_What is required_:
For the data below, restate word for word only the lines from the line containing "after her cancer" through the line containing "and understanding, and", both ends included.

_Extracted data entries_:
*** Block opens ***

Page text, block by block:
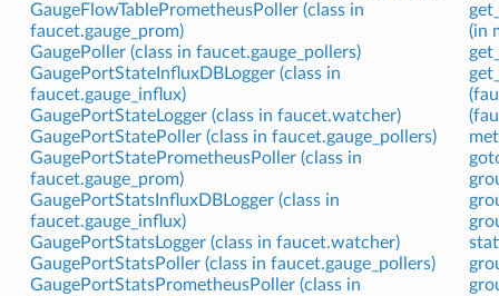
GaugeFlowTablePrometheusPoller (class in
faucet.gauge_prom)
GaugePoller (class in faucet.gauge_pollers)
GaugePortStateInfluxDBLogger (class in
faucet.gauge_influx)
GaugePortStateLogger (class in faucet.watcher)
GaugePortStatePoller (class in faucet.gauge_pollers)
GaugePortStatePrometheusPoller (class in
faucet.gauge_prom)
GaugePortStatsInfluxDBLogger (class in
faucet.gauge_influx)
GaugePortStatsLogger (class in faucet.watcher)
GaugePortStatsPoller (class in faucet.gauge_pollers)
GaugePortStatsPrometheusPoller (class in
(in
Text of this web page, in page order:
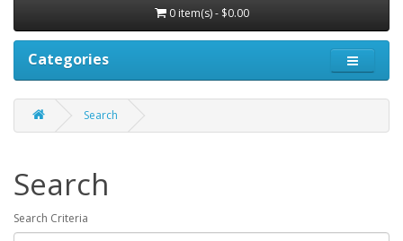
0 item(s) - $0.00
Categories
Search
Search
Search Criteria
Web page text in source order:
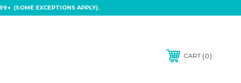
(SOME EXCEPTIONS APPLY).
CART 0
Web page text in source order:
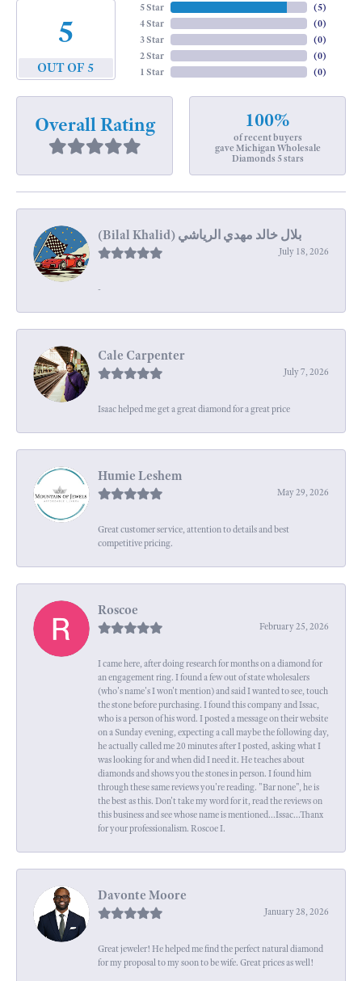
5
OUT OF 5
5 Star
4 Star
3 Star
2 Star
1 Star
(5)
(0)
(0)
(0)
(0)
Overall Rating 100%
of recent buyers
gave Michigan Wholesale
Diamonds 5 stars
July 18, 2026
-
Cale Carpenter
July 7, 2026
Isaac helped me get a great diamond for a great price
Humie Leshem
May 29, 2026
Great customer service, attention to details and best
competitive pricing.
Roscoe
February 25, 2026
I came here, after doing research for months on a diamond for
an engagement ring. I found a few out of state wholesalers
(who's name's I won't mention) and said I wanted to see, touch
the stone before purchasing. I found this company and Issac,
who is a person of his word. I posted a message on their website
on a Sunday evening, expecting a call maybe the following day,
he actually called me 20 minutes after I posted, asking what I
was looking for and when did I need it. He teaches about
diamonds and shows you the stones in person. I found him
through these same reviews you're reading. "Bar none", he is
the best as this. Don't take my word for it, read the reviews on
this business and see whose name is mentioned...Issac...Thanx
for your professionalism. Roscoe I.
Davonte Moore
January 28, 2026
Great jeweler! He helped me find the perfect natural diamond
for my proposal to my soon to be wife. Great prices as well!
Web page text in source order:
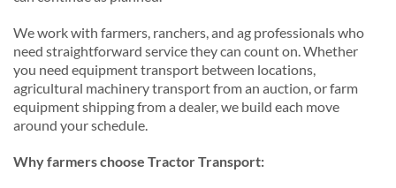
We work with farmers, ranchers, and ag professionals who
need straightforward service they can count on. Whether
you need equipment transport between locations,
agricultural machinery transport from an auction, or farm
equipment shipping from a dealer, we build each move
around your schedule.
Why farmers choose Tractor Transport:
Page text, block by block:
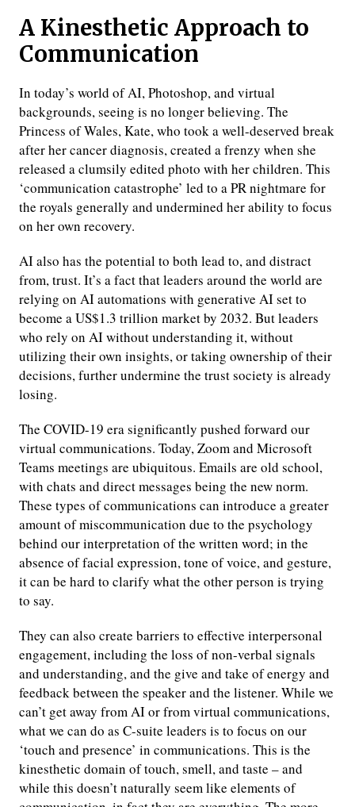
A Kinesthetic Approach to
Communication
In today’s world of AI, Photoshop, and virtual
backgrounds, seeing is no longer believing. The
Princess of Wales, Kate, who took a well-deserved break
after her cancer diagnosis, created a frenzy when she
released a clumsily edited photo with her children. This
‘communication catastrophe’ led to a PR nightmare for
the royals generally and undermined her ability to focus
on her own recovery.
AI also has the potential to both lead to, and distract
from, trust. It’s a fact that leaders around the world are
relying on AI automations with generative AI set to
become a US$1.3 trillion market by 2032. But leaders
who rely on AI without understanding it, without
utilizing their own insights, or taking ownership of their
decisions, further undermine the trust society is already
losing.
The COVID-19 era significantly pushed forward our
virtual communications. Today, Zoom and Microsoft
Teams meetings are ubiquitous. Emails are old school,
with chats and direct messages being the new norm.
These types of communications can introduce a greater
amount of miscommunication due to the psychology
behind our interpretation of the written word; in the
absence of facial expression, tone of voice, and gesture,
it can be hard to clarify what the other person is trying
to say.
They can also create barriers to effective interpersonal
engagement, including the loss of non-verbal signals
and understanding, and the give and take of energy and
feedback between the speaker and the listener. While we
can’t get away from AI or from virtual communications,
what we can do as C-suite leaders is to focus on our
‘touch and presence’ in communications. This is the
kinesthetic domain of touch, smell, and taste – and
while this doesn’t naturally seem like elements of
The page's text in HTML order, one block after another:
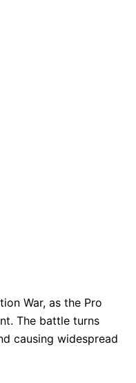
War, as the Pro
The battle turns
causing widespread
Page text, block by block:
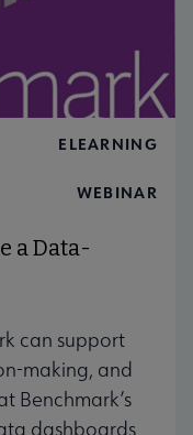
ELEARNING
WEBINAR
a Data-
can support
making, and
Benchmark’s
dashboards
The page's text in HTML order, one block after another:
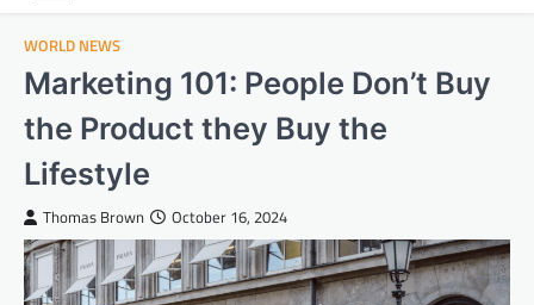
WORLD NEWS
Marketing 101: People Don’t Buy
the Product they Buy the
Lifestyle
Thomas Brown October 16, 2024
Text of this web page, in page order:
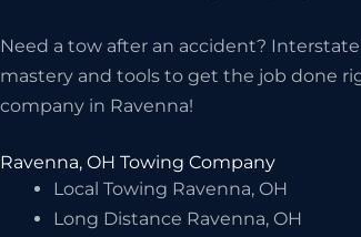
Need a tow after an accident?
mastery and tools to get the job done
company in Ravenna!
Ravenna, OH Towing Company
Local Towing Ravenna, OH
Long Distance Ravenna, OH
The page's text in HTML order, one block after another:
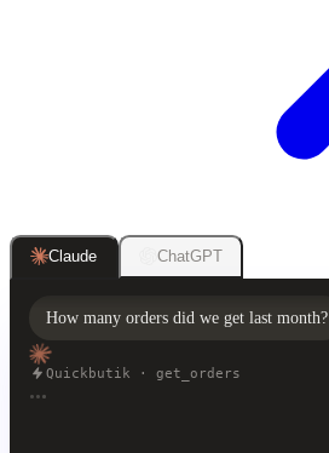
Claude ChatGPT
How many orders did we get last month?
Quickbutik · get_orders
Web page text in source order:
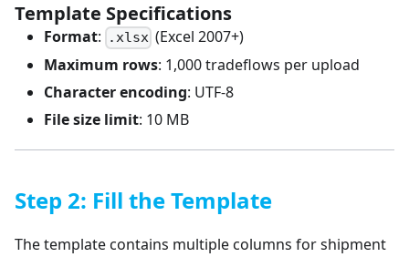
Template Specifications
Format: .xlsx (Excel 2007+)
Maximum rows: 1,000 tradeflows per upload
Character encoding: UTF-8
File size limit: 10 MB
Step 2: Fill the Template
The template contains multiple columns for shipment
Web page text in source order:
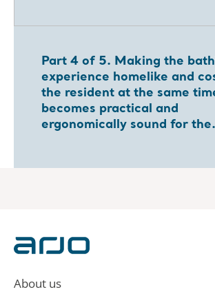
Part 4 of 5. Making the
experience homelike and
the resident at the same
becomes practical and
ergonomically sound for
About us
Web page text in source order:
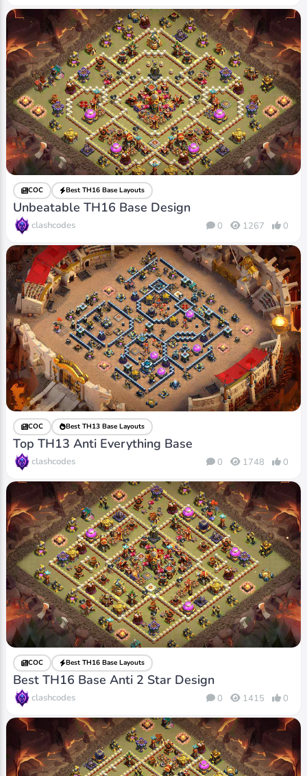
COC Best TH16 Base Layouts
Unbeatable TH16 Base Design
clashcodes 0 1267 0
COC Best TH13 Base Layouts
Top TH13 Anti Everything Base
clashcodes 0 1748 0
COC Best TH16 Base Layouts
Best TH16 Base Anti 2 Star Design
clashcodes 0 1415 0
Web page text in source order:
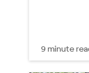
9 minute
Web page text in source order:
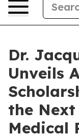
Dr.
Unveils
the
Medical
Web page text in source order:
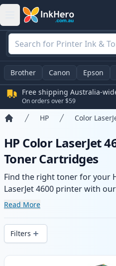
Brother Canon Epson
Free shipping Australia-
On orders over $59
HP
HP Color LaserJet
Toner Cartridges
Find the right toner for your
LaserJet 4600 printer with
compatible and high-yield
wide delivery from local stock.
Read More
Filters
Products
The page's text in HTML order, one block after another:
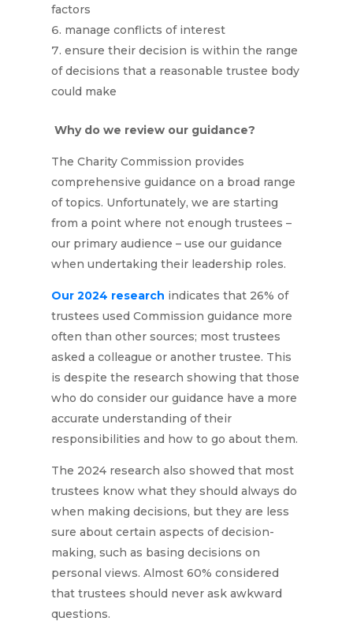
factors
manage conflicts of interest
ensure their decision is within the range
of decisions that a reasonable trustee body
could make
Why do we review our guidance?
The Charity Commission provides
comprehensive guidance on a broad range
of topics. Unfortunately, we are starting
from a point where not enough trustees –
our primary audience – use our guidance
when undertaking their leadership roles.
Our 2024 research indicates that 26% of
trustees used Commission guidance more
often than other sources; most trustees
asked a colleague or another trustee. This
is despite the research showing that those
who do consider our guidance have a more
accurate understanding of their
responsibilities and how to go about them.
The 2024 research also showed that most
trustees know what they should always do
when making decisions, but they are less
sure about certain aspects of decision-
making, such as basing decisions on
personal views. Almost 60% considered
that trustees should never ask awkward
questions.
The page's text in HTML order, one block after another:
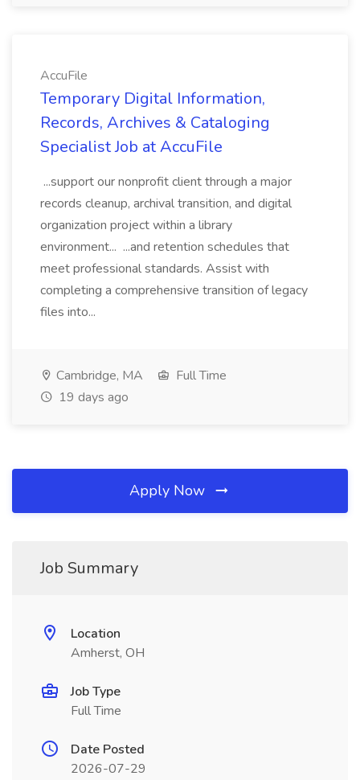
AccuFile
Temporary Digital Information,
Records, Archives & Cataloging
Specialist Job at AccuFile
...support our nonprofit client through a major
records cleanup, archival transition, and digital
organization project within a library
environment... ...and retention schedules that
meet professional standards. Assist with
completing a comprehensive transition of legacy
files into...
Cambridge, MA
Full Time
19 days ago
Apply Now
Job Summary
Location
Amherst, OH
Job Type
Full Time
Date Posted
2026-07-29
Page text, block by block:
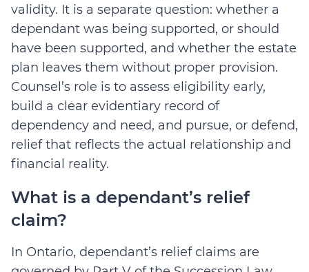
validity. It is a separate question: whether a
dependant was being supported, or should
have been supported, and whether the estate
plan leaves them without proper provision.
Counsel’s role is to assess eligibility early,
build a clear evidentiary record of
dependency and need, and pursue, or defend,
relief that reflects the actual relationship and
financial reality.
What is a dependant’s relief
claim?
In Ontario, dependant’s relief claims are
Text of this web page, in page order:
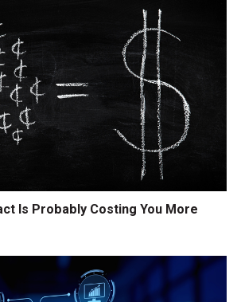
Is Probably Costing You More
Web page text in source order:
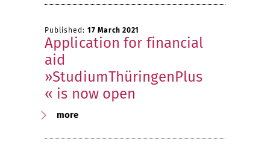
Published: 17 March 2021
Application for financial
aid
»StudiumThüringenPlus
« is now open
more
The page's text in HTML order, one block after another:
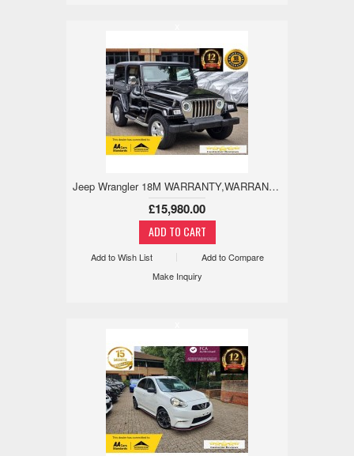
Jeep Wrangler 18M WARRANTY,WARRANTED MILES,ULEZ,REVCAM 4.0 3dr
£15,980.00
Add to Wish List
Add to Compare
Make Inquiry
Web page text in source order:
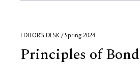
EDITOR'S DESK / Spring 2024
Principles of
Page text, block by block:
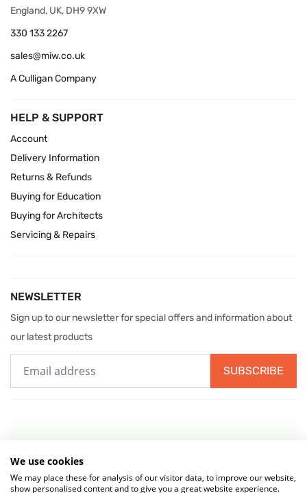
England, UK, DH9 9XW
330 133 2267
sales@miw.co.uk
A Culligan Company
HELP & SUPPORT
Account
Delivery Information
Returns & Refunds
Buying for Education
Buying for Architects
Servicing & Repairs
NEWSLETTER
Sign up to our newsletter for special offers and information about
our latest products
SUBSCRIBE
We use cookies
We may place these for analysis of our visitor data, to improve our website,
show personalised content and to give you a great website experience.
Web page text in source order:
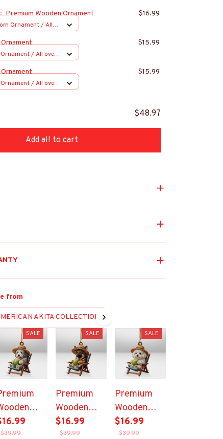
Premium Wooden Ornament $16.99
Ornament / All
$15.99
/ All over
$15.99
/ All over
$48.97
Add all to cart
from
AKITA COLLECTION
SALE
$39.99
SALE
Premium
Wooden
Ornament
$16.99
$39.99
SALE
Premium
Wooden
Ornament
$16.99
$39.99
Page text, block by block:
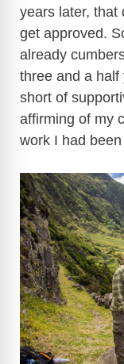
years later, that
get approved.
already
three and a half
short of
affirming of my
work I had
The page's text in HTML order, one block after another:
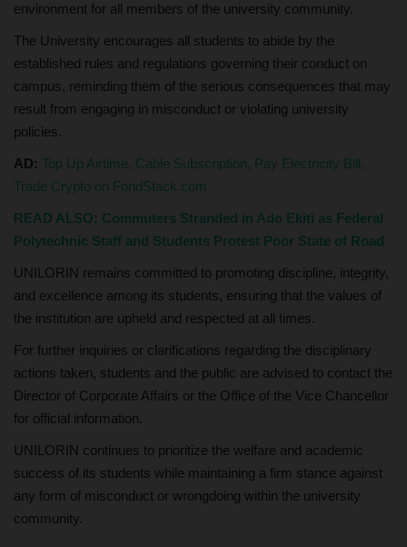
environment for all members of the university community.
The University encourages all students to abide by the
established rules and regulations governing their conduct on
campus, reminding them of the serious consequences that may
result from engaging in misconduct or violating university
policies.
AD: Top Up Airtime, Cable Subscription, Pay Electricity Bill,
Trade Crypto on FondStack.com
READ ALSO: Commuters Stranded in Ado Ekiti as Federal
Polytechnic Staff and Students Protest Poor State of Road
UNILORIN remains committed to promoting discipline, integrity,
and excellence among its students, ensuring that the values of
the institution are upheld and respected at all times.
For further inquiries or clarifications regarding the disciplinary
actions taken, students and the public are advised to contact the
Director of Corporate Affairs or the Office of the Vice Chancellor
for official information.
UNILORIN continues to prioritize the welfare and academic
success of its students while maintaining a firm stance against
any form of misconduct or wrongdoing within the university
community.
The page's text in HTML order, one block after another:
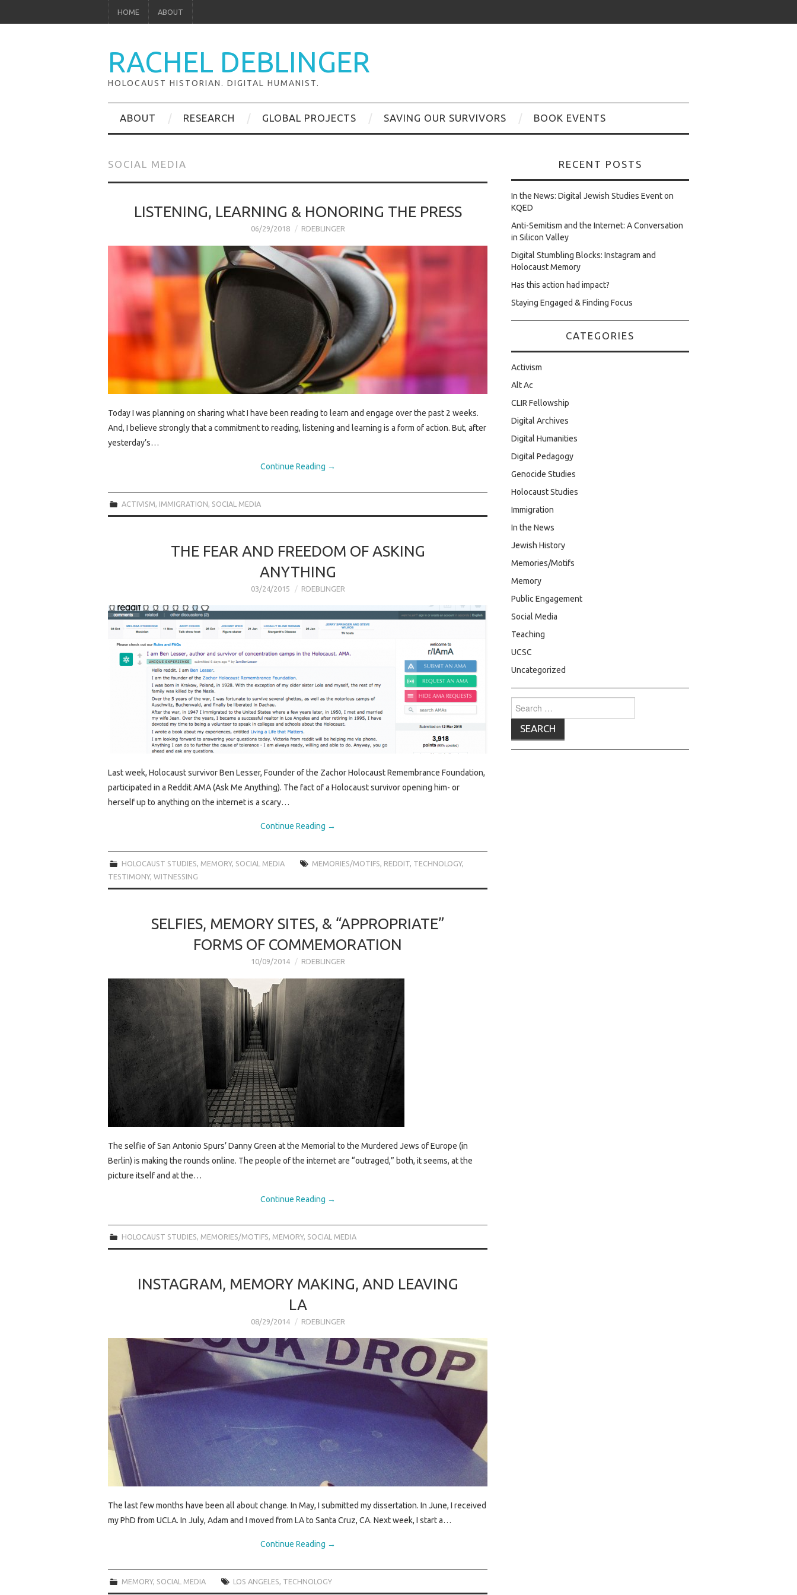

*** Block closes ***

_Written response_:
after her cancer diagnosis, created a frenzy when she
released a clumsily edited photo with her children. This
‘communication catastrophe’ led to a PR nightmare for
the royals generally and undermined her ability to focus
on her own recovery.
AI also has the potential to both lead to, and distract
from, trust. It’s a fact that leaders around the world are
relying on AI automations with generative AI set to
become a US$1.3 trillion market by 2032. But leaders
who rely on AI without understanding it, without
utilizing their own insights, or taking ownership of their
decisions, further undermine the trust society is already
losing.
The COVID-19 era significantly pushed forward our
virtual communications. Today, Zoom and Microsoft
Teams meetings are ubiquitous. Emails are old school,
with chats and direct messages being the new norm.
These types of communications can introduce a greater
amount of miscommunication due to the psychology
behind our interpretation of the written word; in the
absence of facial expression, tone of voice, and gesture,
it can be hard to clarify what the other person is trying
to say.
They can also create barriers to effective interpersonal
engagement, including the loss of non-verbal signals
and understanding, and the give and take of energy and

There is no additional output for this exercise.